### Activity
Everything from the line containing "a chance to have yours featured!" to the end of the records should be reproduced exactly, and nothing before it.

### Data to examine
==================================================

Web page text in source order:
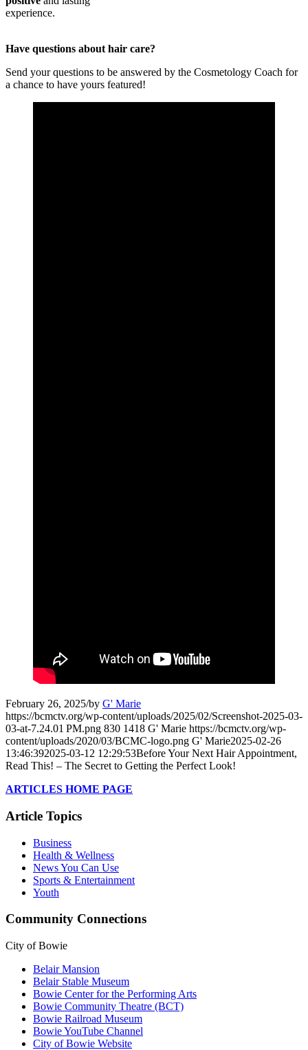
experience.
Have questions about hair care?
Send your questions to be answered by the Cosmetology Coach for
a chance to have yours featured!
February 26, 2025/by G' Marie
https://bcmctv.org/wp-content/uploads/2025/02/Screenshot-2025-03-
03-at-7.24.01 PM.png 830 1418 G' Marie https://bcmctv.org/wp-
content/uploads/2020/03/BCMC-logo.png G' Marie2025-02-26
13:46:392025-03-12 12:29:53Before Your Next Hair Appointment,
Read This! – The Secret to Getting the Perfect Look!
ARTICLES HOME PAGE
Article Topics
Business
Health & Wellness
News You Can Use
Sports & Entertainment
Youth
Community Connections
City of Bowie
Belair Mansion
Belair Stable Museum
Bowie Center for the Performing Arts
Bowie Community Theatre (BCT)
Bowie Railroad Museum
Bowie YouTube Channel
City of Bowie Website

==================================================

### Expected answer
a chance to have yours featured!
February 26, 2025/by G' Marie
https://bcmctv.org/wp-content/uploads/2025/02/Screenshot-2025-03-
03-at-7.24.01 PM.png 830 1418 G' Marie https://bcmctv.org/wp-
content/uploads/2020/03/BCMC-logo.png G' Marie2025-02-26
13:46:392025-03-12 12:29:53Before Your Next Hair Appointment,
Read This! – The Secret to Getting the Perfect Look!
ARTICLES HOME PAGE
Article Topics
Business
Health & Wellness
News You Can Use
Sports & Entertainment
Youth
Community Connections
City of Bowie
Belair Mansion
Belair Stable Museum
Bowie Center for the Performing Arts
Bowie Community Theatre (BCT)
Bowie Railroad Museum
Bowie YouTube Channel
City of Bowie Website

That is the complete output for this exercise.